A tous les politiciens et journalistes qui continuent à en appeler la symétrie de la situation des deux parties (« ces deux peuples sont à la recherche d’un endroit sûr ») , J. Geysels rappelle combien la situation est asymétrique justement : d’un côté, les Israélien ont pu fonder immédiatement leur pays sur 78% de la Palestine historique, de l’autre, les Palestiniens attendent encore de pouvoir le faire sur les 22% restants. Non seulement il est impossible de nier cette asymétrie, mais il faut se référer au Droit International contre Israël : bien sûr qu’ Israël a le droit à sa sécurité, tout comme la Palestine a le droit à son auto-détermination, mais tout ceci dans le respect du Droit International !

Dans sa politique pour le Proche-Orient, l’Europe subordonne le Droit. Elle se contente de déclarations ronflantes et, dans la pratique, d’un rôle tout à fait secondaire par rapport aux USA : elle se concentre sur un soutien financier pour la création d’un Etat palestinien. Mais ses efforts économiques sont inefficaces dans la situation dramatique actuelle (financer la reconstruction de bâtiments déjà financés par elle mais qu’Israël a à nouveau passés sous ses bulldozers…)

Autre asymétrie : l’Europe a mis des conditions à sa collaboration avec la Palestine (lutte contre la corruption, etc…), mais n’en a mise aucune par rapport à Israël, ce qui pourrait être un levier concret pour obtenir que le Droit soit respecté. Le problème est qu’il y a de réels clivages entre les différentes politiques opérationnelles : ainsi par ex. en 2004, si il y a eux des critiques par rapport au Mur, il y avait en parallèle des négociations avec Israël, des accords bilatéraux entre l’Europe et Israël, que ce dernier a appliqué aux colonies sans que les institutions européennes aient pris de mesures pour l’empêcher ! En menant cette politique de tolérance, commence J. Geysels, l’Europe fait preuve de bien peu de cohérence, ce qui est un signal pour Israël chez qui elle crée des aspirations erronées. L’Europe se trompe lorsqu’elle continue à croire que les colonies ne sont pas la pierre d’achoppement vers la paix.

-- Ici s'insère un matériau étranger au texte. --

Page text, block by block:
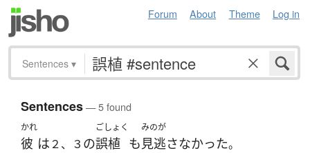
Forum About Theme Log in
Sentences ▾
Sentences— 5 found
かれ
彼 は２、３ の
ごしょく
誤植 も
みのが
見逃さなかった。
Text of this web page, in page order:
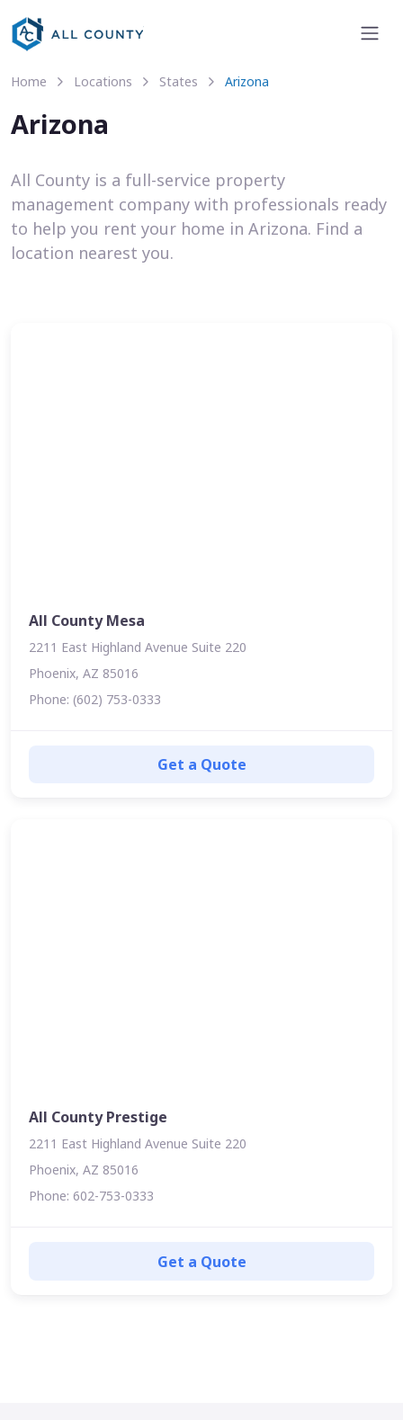
Home Locations States Arizona
Arizona
All County is a full-service property
management company with professionals ready
to help you rent your home in Arizona. Find a
location nearest you.
All County Mesa
2211 East Highland Avenue Suite 220
Phoenix, AZ 85016
Phone: (602) 753-0333
Get a Quote
All County Prestige
2211 East Highland Avenue Suite 220
Phoenix, AZ 85016
Phone: 602-753-0333
Get a Quote
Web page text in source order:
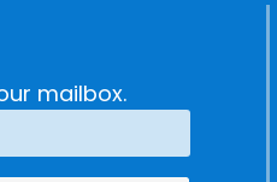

Que peut faire la Belgique ?

Ces dernières années, elle s’est contentée d’un rôle assez humble : ainsi, en 2008, elle a été un des pays qui a plaidé pour un lien entre le rehaussement des relations demandé par Israël et une avancée dans les problèmes de paix (le rehaussement a été gelé).

La Belgique a aussi soutenu la proposition suédoise pour la reconnaissance de Jérusalem-Est comme capitale de la Palestine.

*
La Belgique pourra toujours avoir un rôle moteur par rapport aux accords bilatéraux et veiller à ce qu’on ne marchande pas avec le Droit International. Elle pourra toujours être active : ainsi par ex, une délégation belge part-elle à Gaza cette fin d’année dans le cadre de la Gaza Freedom March qui a été organisée par une coalition d’organisations et d’associations contre le blocus illégal de Gaza, blocus qui n’est rien d’autre qu’une punition collective inhumaine en cette période d’hiver.

La Belgique pourra toujours parler clair. En effet, tant qu’Israël ne reçoit pas de signal plus clair, elle va poursuivre, et même affiner sa politique.

Le rapport Goldstone est une première étape vers plus de justice. Un certains nombre de voix contraires, hautaines se sont élevées contre ce rapport dans certains cercles intellectuels. Mais il s’agit de rendre des comptes, de faire changer les choses dans les zones de non-droit.

« Entre les actes et les rêves se trouvent les lois et les obstacles », dit un poète flamand, des obstacles politiques. Le respect du Droit International doit avoir une forme contraignante pour restreindre le clivage entre le rêve et sa réalisation. Et si l’approche juridique (via un RTP par ex) ne remplace pas l’approche politique, au moins peut-elle aider à exprimer un espoir, conclut l’orateur.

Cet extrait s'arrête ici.